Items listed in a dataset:
##############################
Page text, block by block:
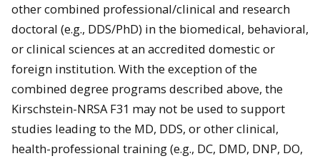
other combined professional/clinical and research
doctoral (e.g., DDS/PhD) in the biomedical, behavioral,
or clinical sciences at an accredited domestic or
foreign institution. With the exception of the
combined degree programs described above, the
Kirschstein-NRSA F31 may not be used to support
studies leading to the MD, DDS, or other clinical,
health-professional training (e.g., DC, DMD, DNP, DO,
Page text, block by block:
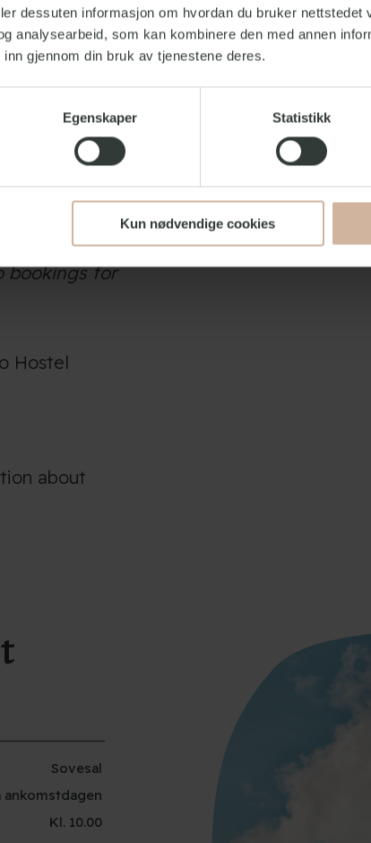
dessuten informasjon om hvordan du bruker nettstedet
analysearbeid, som kan kombinere den med annen
gjennom din bruk av tjenestene deres.
Egenskaper Statistikk
Kun nødvendige cookies
every day
to your
The offer
or
on our
bookings for
Hostel
about
Sovesal
ankomstdagen
Kl. 10.00
##############################
All lines in the records that contain "clinical" are to be copied and returned.

other combined professional/clinical and research
or clinical sciences at an accredited domestic or
studies leading to the MD, DDS, or other clinical,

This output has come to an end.